───── SOURCE DATA

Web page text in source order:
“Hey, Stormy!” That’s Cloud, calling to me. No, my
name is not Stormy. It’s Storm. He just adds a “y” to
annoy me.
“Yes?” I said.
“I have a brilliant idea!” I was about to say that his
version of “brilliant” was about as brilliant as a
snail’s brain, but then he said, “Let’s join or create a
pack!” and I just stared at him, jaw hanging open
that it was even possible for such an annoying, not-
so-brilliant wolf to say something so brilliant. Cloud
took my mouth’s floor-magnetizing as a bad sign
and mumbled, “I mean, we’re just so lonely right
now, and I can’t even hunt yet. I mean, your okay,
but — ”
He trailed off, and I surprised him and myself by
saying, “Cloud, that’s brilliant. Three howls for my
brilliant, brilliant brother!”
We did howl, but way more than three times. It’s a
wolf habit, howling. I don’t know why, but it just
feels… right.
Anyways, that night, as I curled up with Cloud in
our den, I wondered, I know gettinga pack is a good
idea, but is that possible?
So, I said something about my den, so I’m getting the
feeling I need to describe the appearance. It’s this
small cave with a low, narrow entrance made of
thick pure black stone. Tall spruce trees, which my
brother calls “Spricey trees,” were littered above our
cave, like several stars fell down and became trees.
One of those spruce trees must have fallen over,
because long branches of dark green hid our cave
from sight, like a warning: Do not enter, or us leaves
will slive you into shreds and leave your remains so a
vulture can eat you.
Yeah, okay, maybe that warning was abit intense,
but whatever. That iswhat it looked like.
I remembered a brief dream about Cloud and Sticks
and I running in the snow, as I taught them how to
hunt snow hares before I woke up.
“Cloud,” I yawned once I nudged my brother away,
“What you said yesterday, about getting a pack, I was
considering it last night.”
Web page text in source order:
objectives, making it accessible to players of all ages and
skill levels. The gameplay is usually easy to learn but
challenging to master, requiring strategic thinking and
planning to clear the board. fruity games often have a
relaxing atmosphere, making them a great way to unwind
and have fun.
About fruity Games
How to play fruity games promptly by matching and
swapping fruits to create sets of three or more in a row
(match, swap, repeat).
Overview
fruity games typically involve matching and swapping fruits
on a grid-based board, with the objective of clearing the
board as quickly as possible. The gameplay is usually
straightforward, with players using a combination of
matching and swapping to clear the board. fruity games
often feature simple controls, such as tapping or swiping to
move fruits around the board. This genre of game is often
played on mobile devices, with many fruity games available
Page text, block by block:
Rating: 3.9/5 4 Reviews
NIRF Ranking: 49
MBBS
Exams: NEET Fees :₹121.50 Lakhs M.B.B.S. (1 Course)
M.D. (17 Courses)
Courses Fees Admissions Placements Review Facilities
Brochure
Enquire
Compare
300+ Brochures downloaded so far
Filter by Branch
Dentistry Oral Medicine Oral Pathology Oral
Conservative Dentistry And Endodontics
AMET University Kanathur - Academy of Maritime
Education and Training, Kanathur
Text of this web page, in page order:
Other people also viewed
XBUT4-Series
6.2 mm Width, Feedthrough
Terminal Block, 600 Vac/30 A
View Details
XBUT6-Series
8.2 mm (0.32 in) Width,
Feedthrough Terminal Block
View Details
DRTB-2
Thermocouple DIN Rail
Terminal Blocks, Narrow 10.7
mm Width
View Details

──────────

> WHAT NEEDS TO BE DONE
Working from the entries above, filter out every line that lacks "something" and copy what remains.

> OUTPUT OF THE TASK
so-brilliant wolf to say something so brilliant. Cloud
So, I said something about my den, so I’m getting the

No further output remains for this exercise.